Address
- 1101 Main Street Belmar, Monmouth County, New Jersey, 07719 United States
- Coordinates: 40°10′42″N 74°01′34″W﻿ / ﻿40.178285°N 74.02612°W

District information
- Grades: Pre-K to 8
- Superintendent: Jimmy Alvarez
- Business administrator: Michael Bardsley
- Schools: 1

Students and staff
- Enrollment: 405 (as of 2023–24)
- Faculty: 51.7 FTEs
- Student–teacher ratio: 7.8:1

Other information
- District Factor Group: DE
- Website: www.belmar.k12.nj.us
| Ind. | Per pupil | District spending | Rank (*) | K-8 average | %± vs. average |
| 1A | Total Spending | $17,523 | 25 | $18,891 | −7.2% |
| 1 | Budgetary Cost | 13,568 | 24 | 14,159 | −4.2% |
| 2 | Classroom Instruction | 8,758 | 35 | 8,659 | 1.1% |
| 6 | Support Services | 1,793 | 16 | 2,167 | −17.3% |
| 8 | Administrative Cost | 1,564 | 21 | 1,547 | 1.1% |
| 10 | Operations & Maintenance | 1,221 | 15 | 1,612 | −24.3% |
| 13 | Extracurricular Activities | 210 | 53 | 104 | 101.9% |
| 16 | Median Teacher Salary | 53,300 | 8 | 61,136 |
Data from NJDoE 2014 Taxpayers' Guide to Education Spending. *Of K-8 districts with 401-750 students. Lowest spending=1; Highest=64

= Belmar School District =

School district in Monmouth County, New Jersey, US

The Belmar School District is a community public school district that serves students in pre-kindergarten through eighth grade from Belmar, in Monmouth County, in the U.S. state of New Jersey.

The district also serves students from Lake Como who attend as part of a sending/receiving relationship. The school was constructed in 1909 and has had additions built in 1929, 1949, 1969 and 1993. The district's one school building hosts a primary school for grades PreK-5 and a middle school for grades 6-8.

As of the 2023–24 school year, the district, comprised of one school, had an enrollment of 405 students and 51.7 classroom teachers (on an FTE basis), for a student–teacher ratio of 7.8:1.

The district had been classified by the New Jersey Department of Education as being in District Factor Group "DE", the fifth-highest of eight groupings. District Factor Groups organize districts statewide to allow comparison by common socioeconomic characteristics of the local districts. From lowest socioeconomic status to highest, the categories are A, B, CD, DE, FG, GH, I and J.

Students in ninth through twelfth grade are assigned based on sending/receiving relationships to either Manasquan High School or Asbury Park High School.
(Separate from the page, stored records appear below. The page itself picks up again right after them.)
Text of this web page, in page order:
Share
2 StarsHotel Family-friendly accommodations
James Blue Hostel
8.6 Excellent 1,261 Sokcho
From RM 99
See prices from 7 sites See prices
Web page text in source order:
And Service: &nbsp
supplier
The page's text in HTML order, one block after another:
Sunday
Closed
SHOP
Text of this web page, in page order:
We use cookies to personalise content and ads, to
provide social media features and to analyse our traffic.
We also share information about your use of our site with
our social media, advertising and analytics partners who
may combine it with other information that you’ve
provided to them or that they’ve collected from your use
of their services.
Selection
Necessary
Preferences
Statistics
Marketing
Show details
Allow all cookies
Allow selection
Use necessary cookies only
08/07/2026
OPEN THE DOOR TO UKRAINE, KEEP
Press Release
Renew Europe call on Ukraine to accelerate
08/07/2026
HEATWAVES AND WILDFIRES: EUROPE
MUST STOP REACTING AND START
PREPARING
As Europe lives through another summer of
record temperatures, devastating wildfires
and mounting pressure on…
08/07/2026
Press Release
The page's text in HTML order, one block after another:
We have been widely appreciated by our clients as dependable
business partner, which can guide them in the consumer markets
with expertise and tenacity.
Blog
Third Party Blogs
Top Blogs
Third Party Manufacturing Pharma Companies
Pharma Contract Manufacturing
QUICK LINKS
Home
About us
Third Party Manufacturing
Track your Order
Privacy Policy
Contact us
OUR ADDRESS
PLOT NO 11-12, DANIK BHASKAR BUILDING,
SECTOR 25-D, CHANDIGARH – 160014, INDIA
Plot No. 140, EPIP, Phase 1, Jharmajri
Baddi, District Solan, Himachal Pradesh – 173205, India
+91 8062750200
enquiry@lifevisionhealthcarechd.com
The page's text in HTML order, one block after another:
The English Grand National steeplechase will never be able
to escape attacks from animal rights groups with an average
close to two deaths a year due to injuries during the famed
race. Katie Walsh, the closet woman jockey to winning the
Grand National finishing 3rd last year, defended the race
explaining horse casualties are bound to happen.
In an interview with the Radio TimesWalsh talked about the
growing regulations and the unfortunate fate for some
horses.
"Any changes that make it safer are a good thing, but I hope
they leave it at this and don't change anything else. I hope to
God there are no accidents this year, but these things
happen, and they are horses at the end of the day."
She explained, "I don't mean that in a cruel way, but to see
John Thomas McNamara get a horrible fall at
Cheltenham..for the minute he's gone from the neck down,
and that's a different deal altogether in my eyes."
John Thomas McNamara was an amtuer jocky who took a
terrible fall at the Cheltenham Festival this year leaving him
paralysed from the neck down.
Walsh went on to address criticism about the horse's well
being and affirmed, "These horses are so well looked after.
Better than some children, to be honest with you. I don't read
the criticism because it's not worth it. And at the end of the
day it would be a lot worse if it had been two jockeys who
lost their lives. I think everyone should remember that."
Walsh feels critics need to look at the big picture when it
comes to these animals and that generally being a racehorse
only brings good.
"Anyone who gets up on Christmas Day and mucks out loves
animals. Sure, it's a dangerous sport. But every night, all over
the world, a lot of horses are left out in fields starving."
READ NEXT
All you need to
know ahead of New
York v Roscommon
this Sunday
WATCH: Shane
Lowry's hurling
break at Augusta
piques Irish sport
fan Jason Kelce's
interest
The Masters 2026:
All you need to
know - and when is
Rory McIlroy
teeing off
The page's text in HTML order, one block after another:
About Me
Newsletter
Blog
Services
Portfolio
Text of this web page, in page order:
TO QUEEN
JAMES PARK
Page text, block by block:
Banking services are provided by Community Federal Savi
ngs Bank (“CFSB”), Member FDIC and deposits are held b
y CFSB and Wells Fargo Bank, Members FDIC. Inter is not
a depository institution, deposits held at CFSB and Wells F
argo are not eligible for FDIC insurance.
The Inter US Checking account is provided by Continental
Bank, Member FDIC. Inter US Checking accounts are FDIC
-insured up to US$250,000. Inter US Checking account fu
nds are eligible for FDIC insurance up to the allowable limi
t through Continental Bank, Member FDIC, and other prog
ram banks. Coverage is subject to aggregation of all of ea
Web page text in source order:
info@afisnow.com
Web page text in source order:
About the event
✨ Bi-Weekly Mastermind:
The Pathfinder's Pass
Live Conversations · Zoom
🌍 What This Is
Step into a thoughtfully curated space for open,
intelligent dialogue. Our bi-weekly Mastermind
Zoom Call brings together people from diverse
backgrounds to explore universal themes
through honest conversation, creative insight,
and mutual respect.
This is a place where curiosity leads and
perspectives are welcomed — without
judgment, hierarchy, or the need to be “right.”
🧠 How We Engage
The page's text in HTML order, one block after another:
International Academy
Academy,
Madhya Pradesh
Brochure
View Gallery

Manasquan High School also serves students from Avon-by-the-Sea, Brielle, Lake Como, Sea Girt, Spring Lake and Spring Lake Heights, who attend as part of sending/receiving relationships with their respective districts. As of the 2023–24 school year, Manasquan High School had an enrollment of 945 students and 81.2 classroom teachers (on an FTE basis), for a student–teacher ratio of 11.6:1 while Asbury Park High School had an enrollment of 370 students and 36.0 classroom teachers (on an FTE basis), for a student–teacher ratio of 10.3:1.
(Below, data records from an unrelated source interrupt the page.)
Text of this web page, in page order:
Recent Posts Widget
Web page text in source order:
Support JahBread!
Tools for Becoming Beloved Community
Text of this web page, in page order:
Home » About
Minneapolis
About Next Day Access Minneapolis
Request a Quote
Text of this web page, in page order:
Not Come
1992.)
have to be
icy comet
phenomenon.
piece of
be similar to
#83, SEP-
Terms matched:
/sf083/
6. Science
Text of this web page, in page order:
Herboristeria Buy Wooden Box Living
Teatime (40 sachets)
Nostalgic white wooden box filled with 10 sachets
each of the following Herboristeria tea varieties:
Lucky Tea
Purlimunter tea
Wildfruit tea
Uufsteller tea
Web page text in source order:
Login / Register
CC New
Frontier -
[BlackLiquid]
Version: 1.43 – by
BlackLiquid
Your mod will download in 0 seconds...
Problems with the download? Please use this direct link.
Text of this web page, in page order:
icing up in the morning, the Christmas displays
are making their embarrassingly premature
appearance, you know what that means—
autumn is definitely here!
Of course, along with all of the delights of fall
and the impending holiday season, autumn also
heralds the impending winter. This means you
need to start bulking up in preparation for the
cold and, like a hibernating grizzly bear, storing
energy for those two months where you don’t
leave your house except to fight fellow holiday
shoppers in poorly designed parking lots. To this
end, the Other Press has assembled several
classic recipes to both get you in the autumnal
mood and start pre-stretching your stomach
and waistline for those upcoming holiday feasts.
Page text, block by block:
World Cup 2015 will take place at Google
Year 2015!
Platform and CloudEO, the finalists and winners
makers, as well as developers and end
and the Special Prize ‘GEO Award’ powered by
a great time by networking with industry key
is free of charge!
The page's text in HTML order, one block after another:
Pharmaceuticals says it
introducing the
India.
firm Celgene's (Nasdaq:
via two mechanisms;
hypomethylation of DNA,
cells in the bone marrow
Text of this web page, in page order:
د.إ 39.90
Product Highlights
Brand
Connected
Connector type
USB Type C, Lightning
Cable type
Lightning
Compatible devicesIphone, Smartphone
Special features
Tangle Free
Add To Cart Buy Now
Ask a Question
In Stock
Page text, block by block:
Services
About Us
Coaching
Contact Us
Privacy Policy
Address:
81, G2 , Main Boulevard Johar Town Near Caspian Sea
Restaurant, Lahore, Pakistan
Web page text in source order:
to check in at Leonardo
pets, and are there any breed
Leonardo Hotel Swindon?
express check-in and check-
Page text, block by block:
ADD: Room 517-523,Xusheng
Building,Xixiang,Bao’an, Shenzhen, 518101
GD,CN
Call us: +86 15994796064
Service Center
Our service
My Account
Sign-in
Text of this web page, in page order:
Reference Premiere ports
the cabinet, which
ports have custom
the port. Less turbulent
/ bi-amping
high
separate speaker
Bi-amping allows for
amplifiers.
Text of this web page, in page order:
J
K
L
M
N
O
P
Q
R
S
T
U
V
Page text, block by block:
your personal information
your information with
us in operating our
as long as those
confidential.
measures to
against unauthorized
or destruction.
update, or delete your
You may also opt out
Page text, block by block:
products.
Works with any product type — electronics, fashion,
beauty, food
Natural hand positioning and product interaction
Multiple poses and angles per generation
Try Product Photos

Students may also attend Red Bank Regional High School, Marine Academy of Science and Technology, Academy of Allied Health & Science, High Technology High School, Communications High School or Biotechnology High School. Another option is Academy Charter High School, located in Lake Como, which serves residents of Allenhurst, Asbury Park, Avon-by-the-Sea, Belmar, Bradley Beach, Deal, Interlaken and Lake Como, and accepts students on a lottery basis.

==School==
Belmar Elementary School served an enrollment of 398 students in grades PreK-8, as of the 2023–24 school year.
- Sarah Wilton, principal

==Administration==
Core members of the district's administration are:
- Jimmy Alvarez, superintendent
- Michael Bardsley, business administrator and board secretary

==Board of education==
The district's board of education, comprised of nine members, sets policy and oversees the fiscal and educational operation of the district through its administration. As a Type II school district, the board's trustees are elected directly by voters to serve three-year terms of office on a staggered basis, with three seats up for election each year held (since 2012) as part of the November general election. The board appoints a superintendent to oversee the district's day-to-day operations and a business administrator to supervise the business functions of the district. Lake Como is also represented with a member of the board of education.